Aufzugswartung: POG-Vertrag vs. FM-Vertrag - Kosten, Unterschiede und Auswahlhilfe

Erklärung der Unterschiede zwischen POG- und FM-Wartungsverträgen für Aufzüge: Kostenvergleich, Vor- und Nachteile sowie Tipps zur Kostensenkung.

Etwa 2 Min. Lesezeit

Aufzüge in Wohngebäuden und Bürogebäuden müssen regelmäßig geprüft werden, um die Sicherheit der Nutzer zu gewährleisten.
Da Vermieter in der Regel für die Verwaltung der Aufzüge zuständig sind, ist es wichtig, sich mit den Grundlagen der Wartung vertraut zu machen.
Viele Aufzugsinspektionen sind gesetzlich vorgeschrieben. Die Wartungsverträge werden in zwei Typen unterteilt: den POG-Vertrag und den FM-Vertrag – beide mit eigenen Vor- und Nachteilen.

Grundlagen der Aufzugsinspektion

Die meisten Vermieter von Immobilien mit Aufzügen wissen, dass regelmäßige Inspektionen notwendig sind.
Es gibt verschiedene Arten von Inspektionen, die jeweils durch spezifische Gesetze geregelt sind.

Arten der Aufzugsinspektion

Es gibt drei Arten: den „Periodischen Inspektionsbericht", die „Leistungsprüfung / Regelmäßige Eigenprüfung" und die „Wartungsinspektion".
Diese Inspektionen sind gesetzlich als Pflicht des Verwalters festgelegt.

Periodischer Inspektionsbericht

Diese Inspektion ist in § 12 des Bauordnungsgesetzes geregelt.
Bei Vernachlässigung droht eine Geldstrafe von bis zu 1 Million Yen.
Sie wird von Architekten oder zugelassenen Aufzugsprüfern durchgeführt.
Die Häufigkeit beträgt etwa einmal alle 6 Monate bis ein Jahr; die Ergebnisse müssen den zuständigen Baubehörden gemeldet werden.

Leistungsprüfung / Regelmäßige Eigenprüfung

Diese Prüfung ist im Arbeitsschutzgesetz geregelt.
Bei Vernachlässigung drohen Freiheitsstrafe bis zu 6 Monaten oder Geldstrafe bis zu 500.000 Yen.
Sie gilt für Aufzüge mit einer Tragkraft von mehr als 1 Tonne.
Die Leistungsprüfung findet einmal jährlich statt, die Eigenprüfung monatlich.

Wartungsinspektion

Die Wartungsinspektion ist im Gegensatz zu den anderen Inspektionen gesetzlich nicht verpflichtend.
Jedoch verpflichtet § 8 des Bauordnungsgesetzes Eigentümer dazu, ihr Eigentum in einem vorschriftsgemäßen Zustand zu erhalten.
Empfohlene Häufigkeit: monatlich oder vierteljährlich, je nach Nutzungsintensität.

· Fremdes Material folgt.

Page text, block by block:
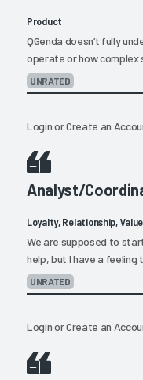
Product
QGenda doesn’t fully
operate or how complex
UNRATED
LoginorCreate an
Analyst/
Loyalty, Relationship, Value
We are supposed to
help, but I have a feeling
UNRATED
LoginorCreate an
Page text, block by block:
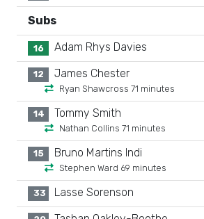
Subs
16 Adam Rhys Davies
12 James Chester
Ryan Shawcross 71 minutes
14 Tommy Smith
Nathan Collins 71 minutes
15 Bruno Martins Indi
Stephen Ward 69 minutes
33 Lasse Sorenson
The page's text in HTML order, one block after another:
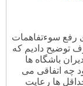
رفع سوءتفاهمات
توضیح دادیم که
باشگاه ها
چه اتفاقی می
حداقل ها رعایت
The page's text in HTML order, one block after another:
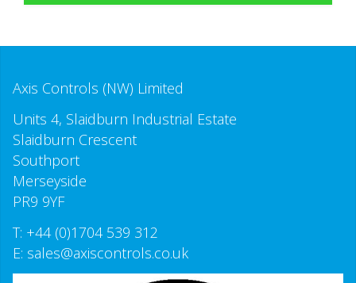
Axis Controls (NW) Limited
Units 4, Slaidburn Industrial Estate
Slaidburn Crescent
Southport
Merseyside
PR9 9YF
T: +44 (0)1704 539 312
E: sales@axiscontrols.co.uk
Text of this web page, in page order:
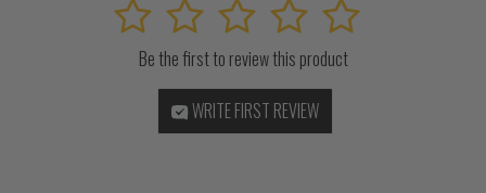
5
4
3
2
1
Be the first to review this product
WRITE FIRST REVIEW
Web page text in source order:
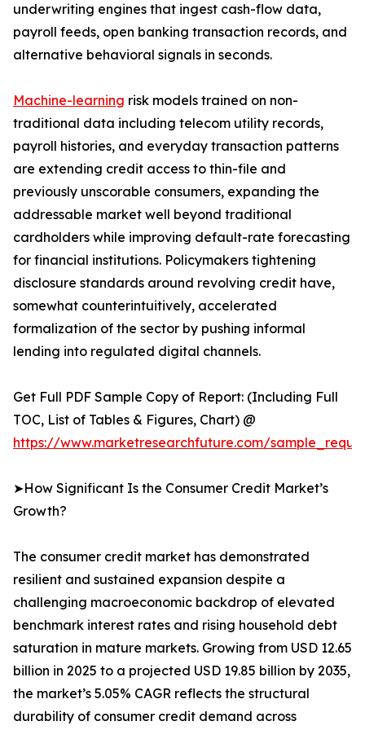
underwriting engines that ingest cash-flow data,
payroll feeds, open banking transaction records, and
alternative behavioral signals in seconds.
Machine-learning risk models trained on non-
traditional data including telecom utility records,
payroll histories, and everyday transaction patterns
are extending credit access to thin-file and
previously unscorable consumers, expanding the
addressable market well beyond traditional
cardholders while improving default-rate forecasting
for financial institutions. Policymakers tightening
disclosure standards around revolving credit have,
somewhat counterintuitively, accelerated
formalization of the sector by pushing informal
lending into regulated digital channels.
Get Full PDF Sample Copy of Report: (Including Full
TOC, List of Tables & Figures, Chart) @
https://www.marketresearchfuture.com/
➤How Significant Is the Consumer Credit Market’s
Growth?
The consumer credit market has demonstrated
resilient and sustained expansion despite a
challenging macroeconomic backdrop of elevated
benchmark interest rates and rising household debt
saturation in mature markets. Growing from USD 12.65
billion in 2025 to a projected USD 19.85 billion by 2035,
the market’s 5.05% CAGR reflects the structural
durability of consumer credit demand across

Wartungsverträge: POG-Vertrag und FM-Vertrag

Was ist ein POG-Vertrag?

POG steht für „Parts (Teile), Oil (Öl), Grease (Fett)". Er umfasst nur die Basisinspektion.
Werden bei der Inspektion Reparaturen notwendig, werden diese separat berechnet.

Vorteile

Der Vermieter zahlt nur die Inspektionskosten.
Sind keine Reparaturen oder Ersatzteile erforderlich, sind die Kosten niedrig.
Die Jahreskosten betragen ca. 150.000 bis 200.000 Yen pro Aufzug.

Nachteile

Reparatur- und Ersatzteilkosten sind nicht inbegriffen.
Bei älteren Aufzügen können häufige Pannen die Gesamtkosten erheblich erhöhen.

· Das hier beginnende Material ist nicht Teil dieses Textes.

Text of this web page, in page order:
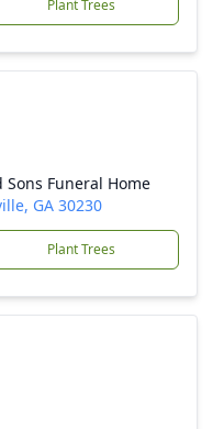
Plant Trees
Funeral Home
GA 30230
Plant Trees
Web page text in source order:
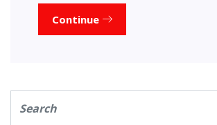
Continue
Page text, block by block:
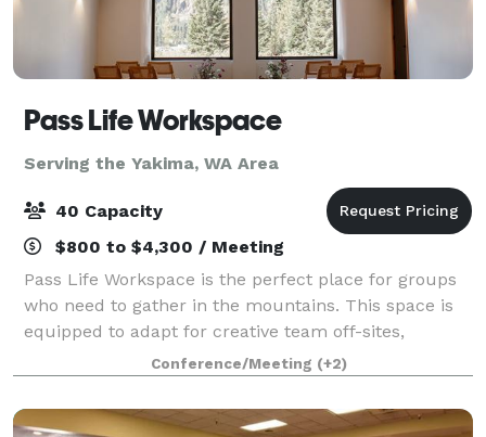
Pass Life Workspace
Serving the Yakima, WA Area
40 Capacity
$800 to $4,300 / Meeting
Pass Life Workspace is the perfect place for groups
who need to gather in the mountains. This space is
equipped to adapt for creative team off-sites,
classroom experiences, weddings, birthdays, yoga,
board meetings, and more. Located in th
Conference/Meeting (+2)
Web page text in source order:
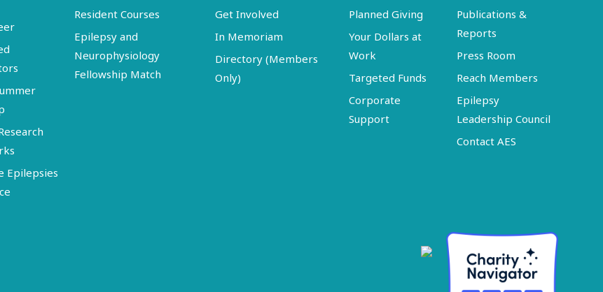
Epilepsies
Resident Courses
Epilepsy and
Neurophysiology
Fellowship Match
Get Involved
In Memoriam
Directory (Members
Only)
Planned Giving
Your Dollars at
Work
Targeted Funds
Corporate
Support
Publications &
Reports
Press Room
Reach Members
Epilepsy
Leadership Council
Contact AES
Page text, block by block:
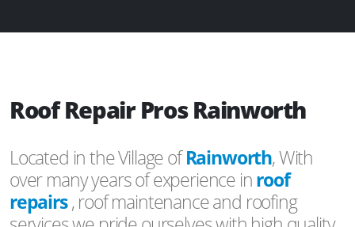
Roof Repair Pros Rainworth
Located in the Village ofRainworth, With
over many years of experience inroof
repairs, roof maintenance and roofing
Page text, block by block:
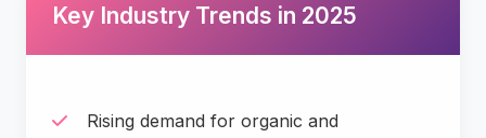
Key Industry Trends in 2025
Rising demand for organic and
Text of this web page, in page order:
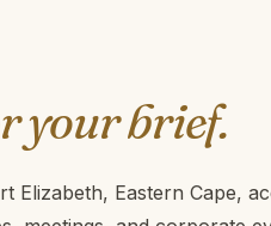
your brief.
Elizabeth, Eastern Cape,
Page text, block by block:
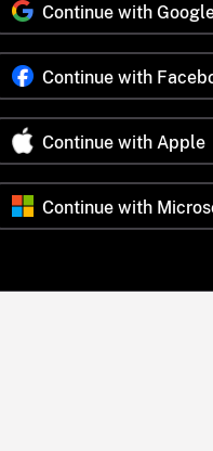
Continue with
Continue with
Continue with Apple
Continue with
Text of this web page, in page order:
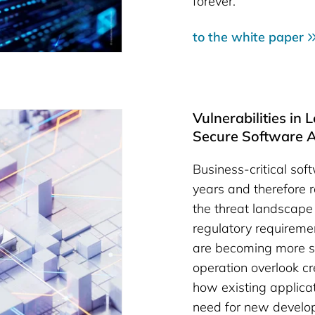
to the white paper
Vulnerabilities in
Secure Software
Business-critical
years and therefore
the threat
regulatory
are becoming more
operation overlook
how existing
need for new
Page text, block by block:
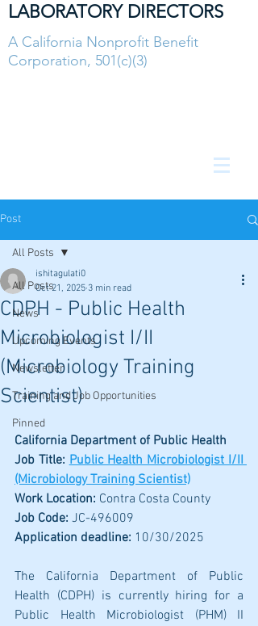
LABORATORY DIRECTORS
A California Nonprofit Benefit
Corporation, 501(c)(3)
Post
All Posts
News
Upcoming Events
Newsletter
Training and Job Opportunities
Pinned
All Posts
CDPH - Public Health
Microbiologist I/II
(Microbiology Training
Scientist)
ishitagulati0
Oct 21, 2025 3 min read
California Department of Public Health
Job Title: Public Health Microbiologist I/II
(Microbiology Training Scientist)
Work Location: Contra Costa County
Job Code: JC-496009
Application deadline: 10/30/2025
The California Department of Public
Health (CDPH) is currently hiring for a
Public Health Microbiologist (PHM) II
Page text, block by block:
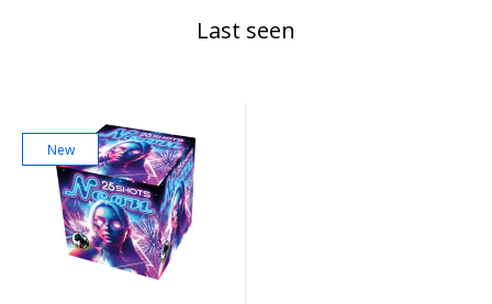
Last seen
New
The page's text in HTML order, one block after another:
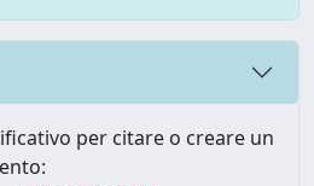
per citare o creare un

Empfehlung für den POG-Vertrag

Der POG-Vertrag ist für neue oder nahezu neue Gebäude geeignet, bei denen Pannen selten sind.

Was ist ein FM-Vertrag?

FM steht für „Full Maintenance".
Der FM-Vertrag beinhaltet neben der Basisinspektion auch alle Reparatur- und Ersatzteilkosten.
Die monatlichen Kosten sind höher als beim POG-Vertrag, dafür fallen keine zusätzlichen Kosten an.

Vorteile

Keine zusätzlichen Kosten bei Reparaturen.
Die Jahreskosten sind planbar, was die Budgetierung erleichtert.

Nachteile

Einige Anbieter verlangen überhöhte Pauschalpreise.
Für neue Aufzüge kann der POG-Vertrag kostengünstiger sein.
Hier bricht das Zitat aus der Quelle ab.